■ **Work task**: Every entry in the following data should be output exactly.

..........

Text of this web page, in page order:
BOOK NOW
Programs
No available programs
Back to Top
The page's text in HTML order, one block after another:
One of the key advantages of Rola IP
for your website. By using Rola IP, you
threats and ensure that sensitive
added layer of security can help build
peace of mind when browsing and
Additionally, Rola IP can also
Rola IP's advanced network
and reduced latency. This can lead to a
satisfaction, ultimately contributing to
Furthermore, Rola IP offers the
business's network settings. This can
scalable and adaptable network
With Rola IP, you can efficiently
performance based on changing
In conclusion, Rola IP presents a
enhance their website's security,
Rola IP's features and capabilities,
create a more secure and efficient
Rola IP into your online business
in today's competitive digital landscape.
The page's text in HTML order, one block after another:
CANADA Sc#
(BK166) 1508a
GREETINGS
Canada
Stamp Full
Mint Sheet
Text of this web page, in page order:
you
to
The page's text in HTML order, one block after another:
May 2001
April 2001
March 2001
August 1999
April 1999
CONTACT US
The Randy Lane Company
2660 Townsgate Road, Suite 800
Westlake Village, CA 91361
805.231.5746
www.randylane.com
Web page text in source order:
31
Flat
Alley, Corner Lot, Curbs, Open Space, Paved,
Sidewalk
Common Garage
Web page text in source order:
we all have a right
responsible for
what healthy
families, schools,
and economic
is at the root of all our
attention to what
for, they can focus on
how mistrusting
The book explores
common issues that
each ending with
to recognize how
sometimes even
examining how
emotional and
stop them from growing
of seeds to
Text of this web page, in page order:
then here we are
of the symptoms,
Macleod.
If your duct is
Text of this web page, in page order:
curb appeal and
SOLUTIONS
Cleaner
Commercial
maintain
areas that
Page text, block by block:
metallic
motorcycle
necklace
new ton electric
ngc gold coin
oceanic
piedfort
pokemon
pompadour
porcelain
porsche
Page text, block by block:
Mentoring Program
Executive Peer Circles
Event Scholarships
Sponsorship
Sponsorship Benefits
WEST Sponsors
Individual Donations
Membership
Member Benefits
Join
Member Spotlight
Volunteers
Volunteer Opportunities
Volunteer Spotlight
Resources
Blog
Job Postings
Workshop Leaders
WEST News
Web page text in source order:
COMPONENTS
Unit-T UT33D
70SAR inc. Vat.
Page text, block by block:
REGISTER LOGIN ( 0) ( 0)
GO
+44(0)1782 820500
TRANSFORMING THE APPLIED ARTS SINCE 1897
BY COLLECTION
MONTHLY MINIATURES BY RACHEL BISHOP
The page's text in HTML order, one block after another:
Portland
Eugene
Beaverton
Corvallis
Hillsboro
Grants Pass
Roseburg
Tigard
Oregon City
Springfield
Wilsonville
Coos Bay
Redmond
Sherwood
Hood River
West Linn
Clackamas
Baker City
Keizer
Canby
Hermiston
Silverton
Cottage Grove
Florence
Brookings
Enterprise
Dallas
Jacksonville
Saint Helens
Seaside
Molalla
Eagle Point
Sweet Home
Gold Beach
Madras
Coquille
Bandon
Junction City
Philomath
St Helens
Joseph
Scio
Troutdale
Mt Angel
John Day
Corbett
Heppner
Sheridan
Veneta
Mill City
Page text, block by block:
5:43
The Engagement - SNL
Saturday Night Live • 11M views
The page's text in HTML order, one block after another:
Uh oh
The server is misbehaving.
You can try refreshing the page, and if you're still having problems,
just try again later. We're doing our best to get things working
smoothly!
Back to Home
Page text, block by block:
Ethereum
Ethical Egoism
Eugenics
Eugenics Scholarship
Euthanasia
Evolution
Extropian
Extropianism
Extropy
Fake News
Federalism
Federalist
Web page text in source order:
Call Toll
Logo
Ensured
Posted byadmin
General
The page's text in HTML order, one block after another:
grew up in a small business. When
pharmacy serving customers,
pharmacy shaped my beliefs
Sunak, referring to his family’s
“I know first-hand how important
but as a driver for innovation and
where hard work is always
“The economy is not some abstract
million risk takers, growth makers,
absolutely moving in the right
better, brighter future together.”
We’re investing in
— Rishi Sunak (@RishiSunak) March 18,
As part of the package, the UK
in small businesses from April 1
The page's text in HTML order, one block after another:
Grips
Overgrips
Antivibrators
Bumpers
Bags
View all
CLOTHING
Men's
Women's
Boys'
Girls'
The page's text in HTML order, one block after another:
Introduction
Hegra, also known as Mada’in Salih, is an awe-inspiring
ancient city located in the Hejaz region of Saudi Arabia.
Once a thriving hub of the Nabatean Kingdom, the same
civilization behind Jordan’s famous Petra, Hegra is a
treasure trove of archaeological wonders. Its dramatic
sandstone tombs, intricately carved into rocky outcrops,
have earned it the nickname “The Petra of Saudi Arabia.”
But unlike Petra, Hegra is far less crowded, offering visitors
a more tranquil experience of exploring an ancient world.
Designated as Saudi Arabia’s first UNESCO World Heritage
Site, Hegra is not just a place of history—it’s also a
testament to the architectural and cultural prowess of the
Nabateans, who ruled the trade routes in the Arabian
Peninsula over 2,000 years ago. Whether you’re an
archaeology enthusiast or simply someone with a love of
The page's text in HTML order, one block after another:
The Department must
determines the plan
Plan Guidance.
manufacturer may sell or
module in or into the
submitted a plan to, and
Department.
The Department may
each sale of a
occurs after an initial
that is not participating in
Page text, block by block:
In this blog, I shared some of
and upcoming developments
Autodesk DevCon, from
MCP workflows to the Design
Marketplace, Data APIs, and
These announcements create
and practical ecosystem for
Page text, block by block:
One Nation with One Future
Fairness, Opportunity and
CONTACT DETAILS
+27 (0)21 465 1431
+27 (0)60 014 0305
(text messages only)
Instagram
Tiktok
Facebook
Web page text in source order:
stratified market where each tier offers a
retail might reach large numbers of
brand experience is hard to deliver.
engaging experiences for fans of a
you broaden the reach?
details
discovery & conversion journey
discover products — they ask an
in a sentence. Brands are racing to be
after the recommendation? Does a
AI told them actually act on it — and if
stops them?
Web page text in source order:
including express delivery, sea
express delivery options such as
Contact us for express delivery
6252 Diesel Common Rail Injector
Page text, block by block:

..........

■ **Answer to this task**:
Text of this web page, in page order:
BOOK NOW
Programs
No available programs
Back to Top
The page's text in HTML order, one block after another:
One of the key advantages of Rola IP
for your website. By using Rola IP, you
threats and ensure that sensitive
added layer of security can help build
peace of mind when browsing and
Additionally, Rola IP can also
Rola IP's advanced network
and reduced latency. This can lead to a
satisfaction, ultimately contributing to
Furthermore, Rola IP offers the
business's network settings. This can
scalable and adaptable network
With Rola IP, you can efficiently
performance based on changing
In conclusion, Rola IP presents a
enhance their website's security,
Rola IP's features and capabilities,
create a more secure and efficient
Rola IP into your online business
in today's competitive digital landscape.
The page's text in HTML order, one block after another:
CANADA Sc#
(BK166) 1508a
GREETINGS
Canada
Stamp Full
Mint Sheet
Text of this web page, in page order:
you
to
The page's text in HTML order, one block after another:
May 2001
April 2001
March 2001
August 1999
April 1999
CONTACT US
The Randy Lane Company
2660 Townsgate Road, Suite 800
Westlake Village, CA 91361
805.231.5746
www.randylane.com
Web page text in source order:
31
Flat
Alley, Corner Lot, Curbs, Open Space, Paved,
Sidewalk
Common Garage
Web page text in source order:
we all have a right
responsible for
what healthy
families, schools,
and economic
is at the root of all our
attention to what
for, they can focus on
how mistrusting
The book explores
common issues that
each ending with
to recognize how
sometimes even
examining how
emotional and
stop them from growing
of seeds to
Text of this web page, in page order:
then here we are
of the symptoms,
Macleod.
If your duct is
Text of this web page, in page order:
curb appeal and
SOLUTIONS
Cleaner
Commercial
maintain
areas that
Page text, block by block:
metallic
motorcycle
necklace
new ton electric
ngc gold coin
oceanic
piedfort
pokemon
pompadour
porcelain
porsche
Page text, block by block:
Mentoring Program
Executive Peer Circles
Event Scholarships
Sponsorship
Sponsorship Benefits
WEST Sponsors
Individual Donations
Membership
Member Benefits
Join
Member Spotlight
Volunteers
Volunteer Opportunities
Volunteer Spotlight
Resources
Blog
Job Postings
Workshop Leaders
WEST News
Web page text in source order:
COMPONENTS
Unit-T UT33D
70SAR inc. Vat.
Page text, block by block:
REGISTER LOGIN ( 0) ( 0)
GO
+44(0)1782 820500
TRANSFORMING THE APPLIED ARTS SINCE 1897
BY COLLECTION
MONTHLY MINIATURES BY RACHEL BISHOP
The page's text in HTML order, one block after another:
Portland
Eugene
Beaverton
Corvallis
Hillsboro
Grants Pass
Roseburg
Tigard
Oregon City
Springfield
Wilsonville
Coos Bay
Redmond
Sherwood
Hood River
West Linn
Clackamas
Baker City
Keizer
Canby
Hermiston
Silverton
Cottage Grove
Florence
Brookings
Enterprise
Dallas
Jacksonville
Saint Helens
Seaside
Molalla
Eagle Point
Sweet Home
Gold Beach
Madras
Coquille
Bandon
Junction City
Philomath
St Helens
Joseph
Scio
Troutdale
Mt Angel
John Day
Corbett
Heppner
Sheridan
Veneta
Mill City
Page text, block by block:
5:43
The Engagement - SNL
Saturday Night Live • 11M views
The page's text in HTML order, one block after another:
Uh oh
The server is misbehaving.
You can try refreshing the page, and if you're still having problems,
just try again later. We're doing our best to get things working
smoothly!
Back to Home
Page text, block by block:
Ethereum
Ethical Egoism
Eugenics
Eugenics Scholarship
Euthanasia
Evolution
Extropian
Extropianism
Extropy
Fake News
Federalism
Federalist
Web page text in source order:
Call Toll
Logo
Ensured
Posted byadmin
General
The page's text in HTML order, one block after another:
grew up in a small business. When
pharmacy serving customers,
pharmacy shaped my beliefs
Sunak, referring to his family’s
“I know first-hand how important
but as a driver for innovation and
where hard work is always
“The economy is not some abstract
million risk takers, growth makers,
absolutely moving in the right
better, brighter future together.”
We’re investing in
— Rishi Sunak (@RishiSunak) March 18,
As part of the package, the UK
in small businesses from April 1
The page's text in HTML order, one block after another:
Grips
Overgrips
Antivibrators
Bumpers
Bags
View all
CLOTHING
Men's
Women's
Boys'
Girls'
The page's text in HTML order, one block after another:
Introduction
Hegra, also known as Mada’in Salih, is an awe-inspiring
ancient city located in the Hejaz region of Saudi Arabia.
Once a thriving hub of the Nabatean Kingdom, the same
civilization behind Jordan’s famous Petra, Hegra is a
treasure trove of archaeological wonders. Its dramatic
sandstone tombs, intricately carved into rocky outcrops,
have earned it the nickname “The Petra of Saudi Arabia.”
But unlike Petra, Hegra is far less crowded, offering visitors
a more tranquil experience of exploring an ancient world.
Designated as Saudi Arabia’s first UNESCO World Heritage
Site, Hegra is not just a place of history—it’s also a
testament to the architectural and cultural prowess of the
Nabateans, who ruled the trade routes in the Arabian
Peninsula over 2,000 years ago. Whether you’re an
archaeology enthusiast or simply someone with a love of
The page's text in HTML order, one block after another:
The Department must
determines the plan
Plan Guidance.
manufacturer may sell or
module in or into the
submitted a plan to, and
Department.
The Department may
each sale of a
occurs after an initial
that is not participating in
Page text, block by block:
In this blog, I shared some of
and upcoming developments
Autodesk DevCon, from
MCP workflows to the Design
Marketplace, Data APIs, and
These announcements create
and practical ecosystem for
Page text, block by block:
One Nation with One Future
Fairness, Opportunity and
CONTACT DETAILS
+27 (0)21 465 1431
+27 (0)60 014 0305
(text messages only)
Instagram
Tiktok
Facebook
Web page text in source order:
stratified market where each tier offers a
retail might reach large numbers of
brand experience is hard to deliver.
engaging experiences for fans of a
you broaden the reach?
details
discovery & conversion journey
discover products — they ask an
in a sentence. Brands are racing to be
after the recommendation? Does a
AI told them actually act on it — and if
stops them?
Web page text in source order:
including express delivery, sea
express delivery options such as
Contact us for express delivery
6252 Diesel Common Rail Injector
Page text, block by block:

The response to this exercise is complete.